| Task requirements |
Copy each line of the data below in which the word "your" can be found.

Stored entries
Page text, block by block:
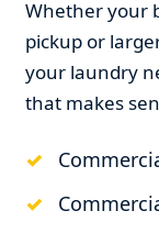
Whether your
pickup or
your laundry
that makes
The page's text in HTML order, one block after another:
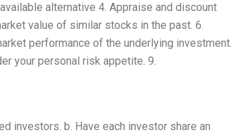
alternative 4. Appraise and discount
value of similar stocks in the past. 6.
performance of the underlying investment.
your personal risk appetite. 9.
investors. b. Have each investor share an
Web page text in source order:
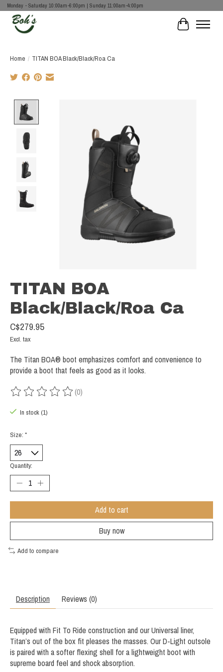
Monday - Saturday 10:00am-6:00pm | Sunday 11:00am-4:00pm
Cart
Home / TITAN BOA Black/Black/Roa Ca
TITAN BOA
Black/Black/Roa Ca
C$279.95
Excl. tax
The Titan BOA® boot emphasizes comfort and convenience to
provide a boot that feels as good as it looks.
The rating of this product is
(0)
In stock (1)
Size: *
Quantity:
Add to cart
Buy now
Add to compare
Description Reviews (0)
Equipped with Fit To Ride construction and our Universal liner,
Titan’s out of the box fit pleases the masses. Our D-Light outsole
is paired with a softer flexing shell for a lightweight boot with
supreme board feel and shock absorption.

| Exercise solution |
Whether your
your laundry
your personal risk appetite. 9.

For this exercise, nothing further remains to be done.